Casa, Pampaloni replica all’Unione Inquilini: “Nessuna finalità speculativa, serve un confronto costruttivo”
04/04/2026
La questione abitativa torna al centro del confronto politico con una presa di posizione netta da parte della maggioranza. A intervenire è il consigliere comunale del Partito democratico e presidente della commissione Urbanistica, Renzo Pampaloni, che respinge con decisione le accuse mosse dall’Unione Inquilini e rivendica l’impianto delle politiche messe in campo dall’amministrazione sul fronte della casa. Un tema che, anche nelle grandi città italiane ed europee, continua a rappresentare uno dei nodi più delicati sul piano sociale, urbanistico e politico.
Nel suo intervento, Pampaloni colloca l’azione del Comune dentro una strategia articolata, costruita attorno a strumenti differenti e orientata a rispondere a una domanda abitativa sempre più complessa. Al centro della replica c’è soprattutto il riferimento all’accordo con la Bei, indicato come uno dei passaggi chiave del piano dell’amministrazione. Secondo il presidente della commissione Urbanistica, si tratta di un’operazione a regia pubblica, basata sull’individuazione di patrimonio pubblico da destinare alla realizzazione di edilizia residenziale sociale.
Social housing e fascia grigia al centro della strategia
Il punto su cui Pampaloni insiste con maggiore forza riguarda la finalità dell’intervento. L’obiettivo dichiarato è offrire risposte alla cosiddetta fascia grigia, quella parte di popolazione che non possiede i requisiti per accedere all’edilizia residenziale pubblica, ma che allo stesso tempo non riesce a sostenere i costi degli affitti di mercato. In questo quadro, l’edilizia residenziale sociale viene presentata come uno strumento intermedio, pensato per intercettare un bisogno sempre più diffuso nelle aree urbane ad alta pressione immobiliare.

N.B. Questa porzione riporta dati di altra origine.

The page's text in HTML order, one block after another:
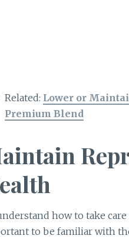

Da qui la smentita dell’ipotesi di qualunque intento speculativo. Pampaloni afferma che l’accordo non sarebbe orientato a generare operazioni di valorizzazione privata, ma a rafforzare la capacità pubblica di intervenire su un terreno che da tempo mostra segnali di forte sofferenza. È su questo piano che la replica all’Unione Inquilini assume un significato politico preciso: rivendicare che la linea dell’amministrazione non si fonda su una logica di mercato, ma sulla costruzione di risposte differenziate e mirate.
Accanto al social housing, il rafforzamento dell’edilizia pubblica
Nella ricostruzione offerta da Pampaloni, il social housing non esaurisce però l’azione del Comune. Il consigliere richiama infatti anche il lavoro svolto sul fronte dell’Erp, sostenendo che da inizio mandato gli investimenti straordinari abbiano consentito di assegnare oltre 500 alloggi agli aventi diritto. Un passaggio che serve a rafforzare l’idea di una strategia non limitata a un solo strumento, ma articolata su più livelli, in relazione alla complessità dell’emergenza abitativa.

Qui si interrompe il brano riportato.